The museum temporarily closed its doors in 2012, after the Syrian Civil War engulfed Damascus and threatened its rich cultural artifacts. The museum authorities quickly unloaded more than 300,000 artifacts and hid them in secret locations to safeguard Syria's cultural heritage from destruction and looting. After six years, the museum reopened four of its five wings on October 29, 2018.

Location 
The National Museum of Damascus lies in the west of the city, between the Damascus University and the Sulaymaniyya Takiyya, in the Shukri al-Quwatli street.

History
The first museum was founded in 1919 under the supervision of the Syrian Ministry of Education at Al-Adiliyah Madrasa and housed a smaller collection until this was moved to its current location.  The current building was built in 1936 next to Sulaymaniyya Takiyya. On the facade, it presents the front walls of the Umayyad palace of Qasr al-Hayr al-Gharbi, which was removed from its location in the Syrian desert.

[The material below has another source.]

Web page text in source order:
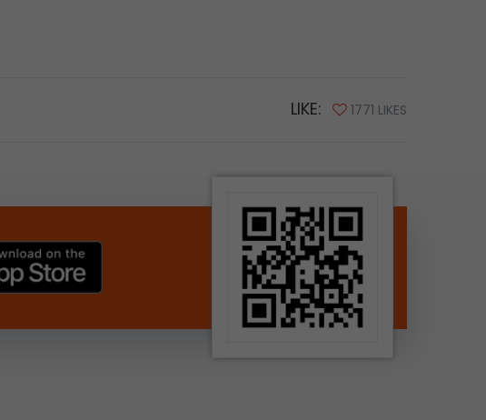
LIKE: 1771 LIKES

The discovery of Qasr al-Hayr al-Gharbi adding new attention to the collection of the Islamic period, the Directorate of Antiquities decided to incorporate the fragments of the palace into the museum. The front façade of the palace was transported to Damascus, before being carefully reconstructed as the National Museum's main entrance. The process took several years and the official opening was celebrated in 1950. By time, new halls and wings were added to the museum as its collection grew. In 1953, a three-storey wing was added to display more exhibits of the Islamic period, as well as contemporary Syrian art.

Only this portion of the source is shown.